# [TASK DETAILS]
Wherever the string "Emily" appears in the records, return the line that holds it.

# [DATA]
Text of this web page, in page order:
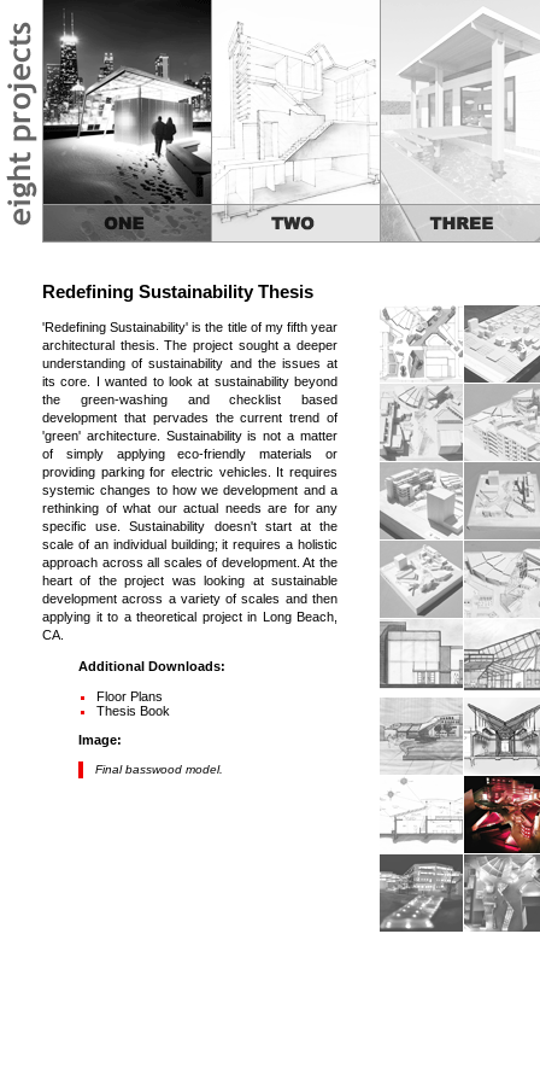
Redefining Sustainability Thesis
'Redefining Sustainability' is the title of my fifth year
architectural thesis. The project sought a deeper
understanding of sustainability and the issues at
its core. I wanted to look at sustainability beyond
the green-washing and checklist based
development that pervades the current trend of
'green' architecture. Sustainability is not a matter
of simply applying eco-friendly materials or
providing parking for electric vehicles. It requires
systemic changes to how we development and a
rethinking of what our actual needs are for any
specific use. Sustainability doesn't start at the
scale of an individual building; it requires a holistic
approach across all scales of development. At the
heart of the project was looking at sustainable
development across a variety of scales and then
applying it to a theoretical project in Long Beach,
CA.
Additional Downloads:
Floor Plans
Thesis Book
Image:
Final basswood model.
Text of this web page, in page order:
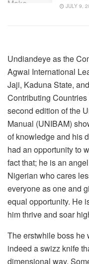
JULY 9,
Undiandeye as the
Agwai International
Jaji, Kaduna State,
Contributing
second edition of the
Manual (UNIBAM)
of knowledge and his
had an opportunity to
fact that; he is an
Nigerian who cares
everyone as one and
equal opportunity. He
him thrive and soar
The erstwhile boss he
indeed a swizz knife
dimensional way.
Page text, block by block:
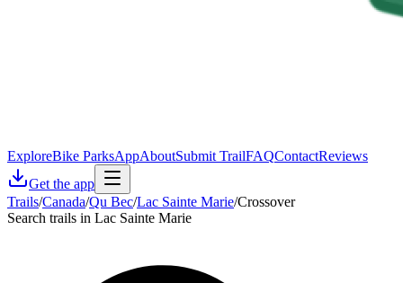
ExploreBike ParksAppAboutSubmit TrailFAQContactReviews
Get the app
Trails/Canada/Qu Bec/Lac Sainte Marie/Crossover
Search trails in Lac Sainte Marie
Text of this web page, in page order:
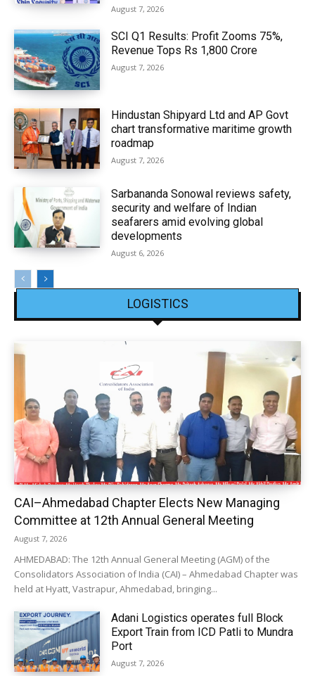
August 7, 2026
SCI Q1 Results: Profit Zooms 75%,
Revenue Tops Rs 1,800 Crore
August 7, 2026
Hindustan Shipyard Ltd and AP Govt
chart transformative maritime growth
roadmap
August 7, 2026
Sarbananda Sonowal reviews safety,
security and welfare of Indian
seafarers amid evolving global
developments
August 6, 2026
LOGISTICS
CAI–Ahmedabad Chapter Elects New Managing
Committee at 12th Annual General Meeting
August 7, 2026
AHMEDABAD: The 12th Annual General Meeting (AGM) of the
Consolidators Association of India (CAI) – Ahmedabad Chapter was
held at Hyatt, Vastrapur, Ahmedabad, bringing...
Adani Logistics operates full Block
Export Train from ICD Patli to Mundra
Port
August 7, 2026
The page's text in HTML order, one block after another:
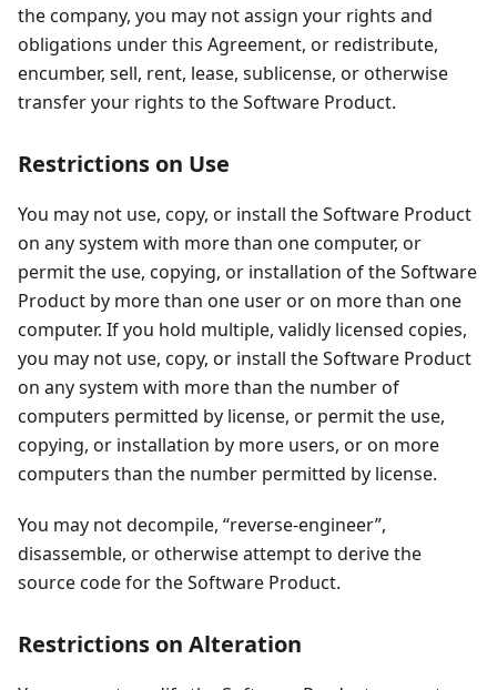
the company, you may not assign your rights and
obligations under this Agreement, or redistribute,
encumber, sell, rent, lease, sublicense, or otherwise
transfer your rights to the Software Product.
Restrictions on Use
You may not use, copy, or install the Software Product
on any system with more than one computer, or
permit the use, copying, or installation of the Software
Product by more than one user or on more than one
computer. If you hold multiple, validly licensed copies,
you may not use, copy, or install the Software Product
on any system with more than the number of
computers permitted by license, or permit the use,
copying, or installation by more users, or on more
computers than the number permitted by license.
You may not decompile, “reverse-engineer”,
disassemble, or otherwise attempt to derive the
source code for the Software Product.
Restrictions on Alteration
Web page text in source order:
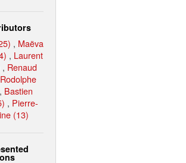
, Maëva
, Laurent
, Renaud
Rodolphe
, Bastien
, Pierre-
(13)
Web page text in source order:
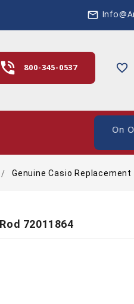
mail_outline
favorite_border
phone_in_talk 800-345-0537
Shipping In The US, On
Genuine Casio
72011864
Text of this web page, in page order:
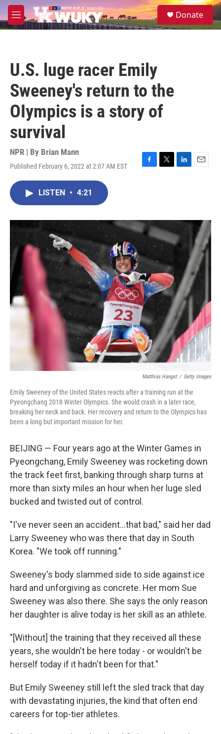
Skip to main content
M
e
S
e
Donate
U.S. luge racer Emily
Sweeney's return to the
OIympics is a story of
survival
NPR | By Brian Mann
Published February 6, 2022 at 2:07 AM EST
F
o
k
T
r
L
I
n
E
LISTEN • 4:21
Matthias Hangst / Getty Images
Emily Sweeney of the United States reacts after a training run at the
Pyeongchang 2018 Winter Olympics. She would crash in a later race,
breaking her neck and back. Her recovery and return to the Olympics has
been a long but important mission for her.
BEIJING — Four years ago at the Winter Games in
Pyeongchang, Emily Sweeney was rocketing down
the track feet first, banking through sharp turns at
more than sixty miles an hour when her luge sled
bucked and twisted out of control.
"I've never seen an accident...that bad," said her dad
Larry Sweeney who was there that day in South
Korea. "We took off running."
Sweeney's body slammed side to side against ice
hard and unforgiving as concrete. Her mom Sue
Sweeney was also there. She says the only reason
her daughter is alive today is her skill as an athlete.
"[Without] the training that they received all these
years, she wouldn't be here today - or wouldn't be
herself today if it hadn't been for that."
But Emily Sweeney still left the sled track that day
with devastating injuries, the kind that often end
careers for top-tier athletes.
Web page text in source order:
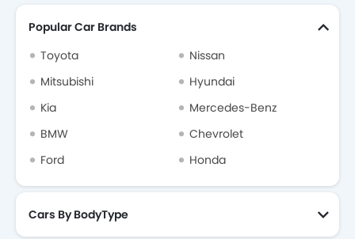
Popular Car Brands
Toyota
Nissan
Mitsubishi
Hyundai
Kia
Mercedes-Benz
BMW
Chevrolet
Ford
Honda
Cars By BodyType

# [ANSWER SPACE]
U.S. luge racer Emily
Emily Sweeney of the United States reacts after a training run at the
Pyeongchang, Emily Sweeney was rocketing down
But Emily Sweeney still left the sled track that day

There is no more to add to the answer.